Y en la proximidad más inmediata, en este mismo bloque de pisos donde escribo, hay decenas de maridos amables, cariñosos, respetuosos con sus mujeres, que intentan hacer verdad la equidad en el matrimonio; pero es posible que haya más de uno que, sin llegar a la bestialidad de la agresión o el crimen, considere que su mujer le pertenece y, además, que es inferior y por lo tanto debe ser una especie de criada o de persona de segunda clase puesta a su disposición. Contra ella ejerce día a día el maltrato y la humillación, no tan espectacular como el de los locos asesinos, sino de una forma poco estridente y de apariencia civilizada, pero igualmente cruel y miserable. Y seguramente, ni siquiera es consciente de que es un machista impresentable.

¿Dónde está la clave, cuál es la explicación para este mundo en el que una inmensa mayoría de gentes más o menos normales tiene que convivir con el mal, la incultura, la fuerza bruta o el terror de unos pocos? ¿Acaso es una cuota que debemos pagar de forma obligada, de forma irremediable, porque la naturaleza humana es así?

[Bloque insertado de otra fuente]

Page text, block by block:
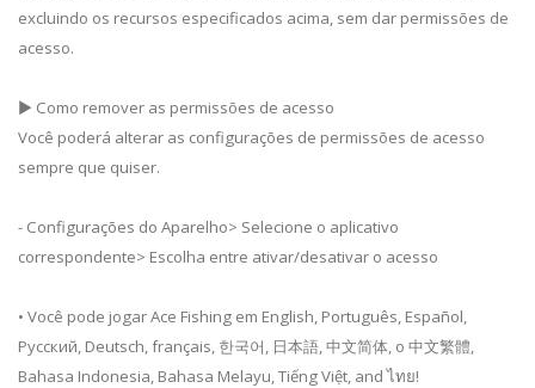
excluindo os recursos especificados acima, sem dar permissões de
acesso.
▶ Como remover as permissões de acesso
Você poderá alterar as configurações de permissões de acesso
sempre que quiser.
- Configurações do Aparelho> Selecione o aplicativo
correspondente> Escolha entre ativar/desativar o acesso
• Você pode jogar Ace Fishing em English, Português, Español,
Русский, Deutsch, français, 한국어, 日本語, 中文简体, o 中文繁體,
Bahasa Indonesia, Bahasa Melayu, Tiếng Việt, and ไทย!
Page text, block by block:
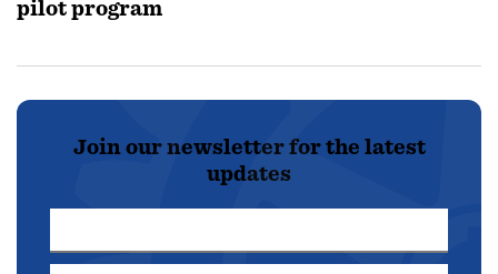
pilot program
Join our newsletter for the latest
updates
Name
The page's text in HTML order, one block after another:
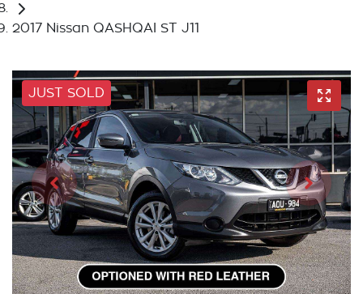
2017 Nissan QASHQAI ST J11
JUST SOLD
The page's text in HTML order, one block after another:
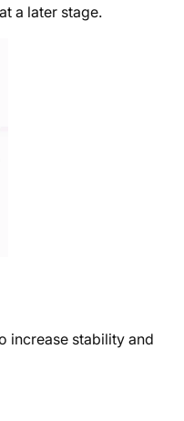
a later stage.
increase stability and
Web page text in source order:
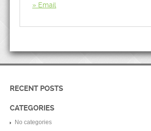
Email
RECENT POSTS
CATEGORIES
No categories
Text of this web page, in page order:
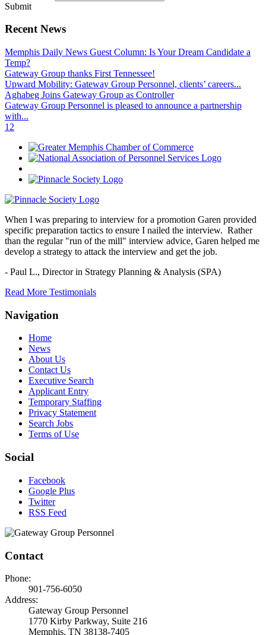
Submit
Recent News
Memphis Daily News Guest Column: Is Your Dream Candidate a
Temp?
Gateway Group thanks First Tennessee!
Upward Mobility: Gateway Group Personnel, clients’ careers...
Aghabeg Joins Gateway Group as Controller
Gateway Group Personnel is pleased to announce a partnership
with...
1 2
When I was preparing to interview for a promotion Garen provided
specific preparation tactics to ensure I nailed the interview. Rather
than the regular "run of the mill" interview advice, Garen helped me
develop a strategy to attack the interview and get the job.
- Paul L., Director in Strategy Planning & Analysis (SPA)
Read More Testimonials
Navigation
Home
News
About Us
Contact Us
Executive Search
Applicant Entry
Temporary Staffing
Privacy Statement
Search Jobs
Terms of Use
Social
Facebook
Google Plus
Twitter
RSS Feed
Contact
Phone:
901-756-6050
Address:
Gateway Group Personnel
1770 Kirby Parkway, Suite 216
Memphis, TN 38138-7405
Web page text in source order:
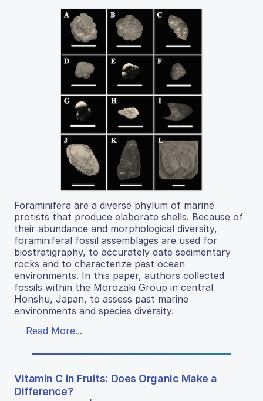
Foraminifera are a diverse phylum of marine
protists that produce elaborate shells. Because of
their abundance and morphological diversity,
foraminiferal fossil assemblages are used for
biostratigraphy, to accurately date sedimentary
rocks and to characterize past ocean
environments. In this paper, authors collected
fossils within the Morozaki Group in central
Honshu, Japan, to assess past marine
environments and species diversity.
Read More...
Vitamin C in Fruits: Does Organic Make a
Difference?
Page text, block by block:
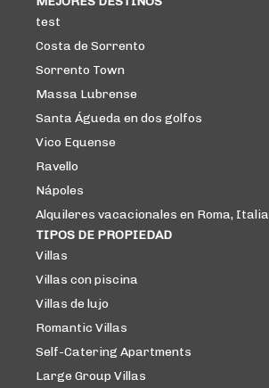
test
Costa de Sorrento
Sorrento Town
Massa Lubrense
Santa Águeda en dos golfos
Vico Equense
Ravello
Nápoles
Alquileres vacacionales en Roma, Italia
TIPOS DE PROPIEDAD
Villas
Villas con piscina
Villas de lujo
Romantic Villas
Self-Catering Apartments
Large Group Villas
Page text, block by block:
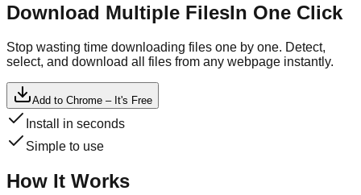
Download Multiple FilesIn One Click
Stop wasting time downloading files one by one. Detect,
select, and download all files from any webpage instantly.
Add to Chrome – It's Free
Install in seconds
Simple to use
How It Works
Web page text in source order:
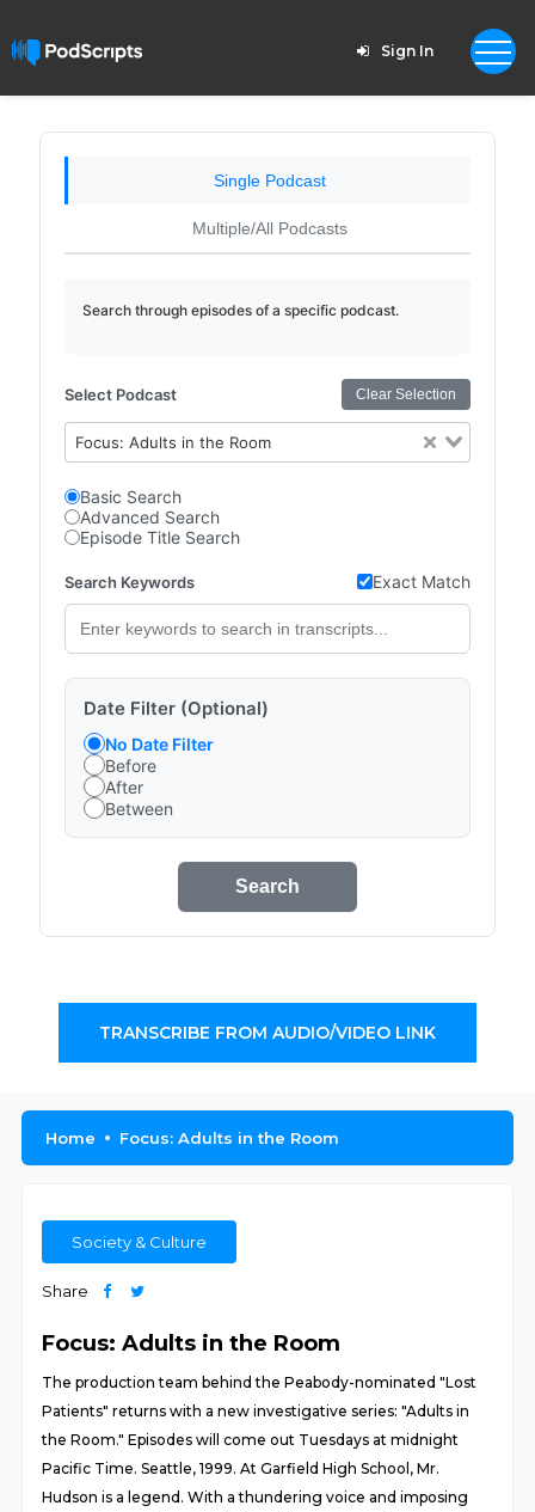
Sign In
Single Podcast
Multiple/All Podcasts
Search through episodes of a specific podcast.
Select Podcast Clear Selection
Focus: Adults in the Room
Basic Search
Advanced Search
Episode Title Search
Search Keywords Exact Match
Date Filter (Optional)
No Date Filter
Before
After
Between
Search
TRANSCRIBE FROM AUDIO/VIDEO LINK
Home Focus: Adults in the Room
Society & Culture
Share
Focus: Adults in the Room
The production team behind the Peabody-nominated "Lost
Patients" returns with a new investigative series: "Adults in
the Room." Episodes will come out Tuesdays at midnight
Pacific Time. Seattle, 1999. At Garfield High School, Mr.
Hudson is a legend. With a thundering voice and imposing
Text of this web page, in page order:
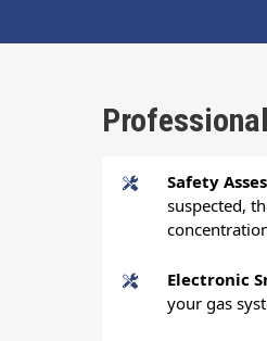
Safety
suspected,
Electronic
your gas
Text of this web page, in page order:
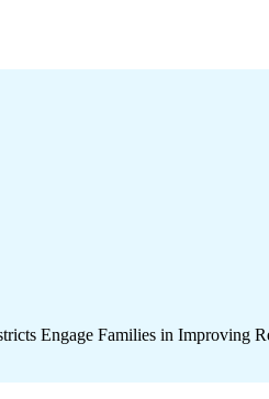
Engage Families in Improving
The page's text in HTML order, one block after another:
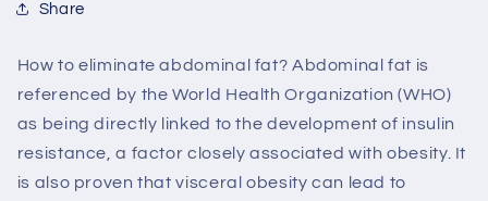
Share
How to eliminate abdominal fat? Abdominal fat is
referenced by the World Health Organization (WHO)
as being directly linked to the development of insulin
resistance, a factor closely associated with obesity. It
is also proven that visceral obesity can lead to
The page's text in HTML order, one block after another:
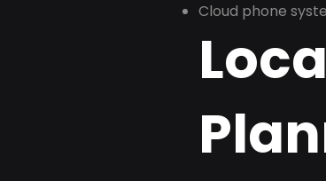
Cloud phone
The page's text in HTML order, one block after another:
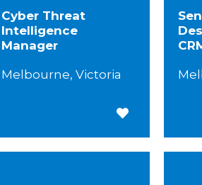
Cyber Threat
Intelligence
Manager
Melbourne, Victoria
Save for Later
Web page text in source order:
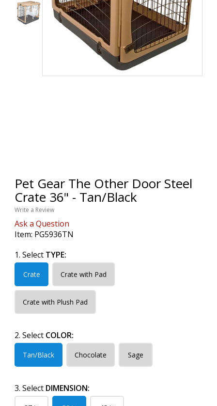
Pet Gear The Other Door Steel
Crate 36" - Tan/Black
Write a Review
Ask a Question
Item: PG5936TN
1. Select TYPE:
Crate Crate with Pad
Crate with Plush Pad
2. Select COLOR:
Tan/Black Chocolate Sage
3. Select DIMENSION:
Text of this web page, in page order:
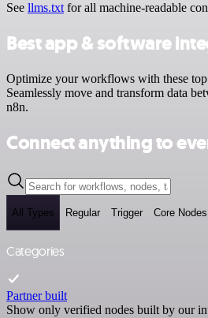
See llms.txt for all machine-readable
Best app & software
Optimize your workflows with these
Seamlessly move and transform data
n8n.
Connect anything to
All Types Regular Trigger Core Nodes
Categories
Partner built
Show only verified nodes built by our
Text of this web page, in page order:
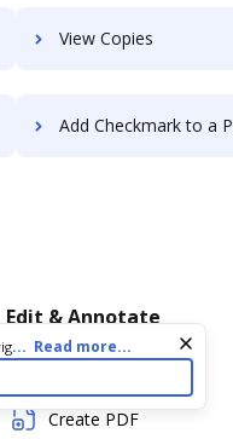
View Copies
Add Checkmark to a
Edit & Annotate
Create PDF
and personalize
to our use of cookies
modify your selections
... Read more...

Si fuese un loco o un mesías, quizás tuviese la solución del enigma y la solución del problema. Pero ni soy un mesías redentor y en cuanto a la mente, aún estoy medianamente cuerdo: por eso, de vez en cuando, no me queda más remedio que llorar lágrimas de adulto, cuando el mundo se me vuelve absurdo y el optimismo se me borra del alma.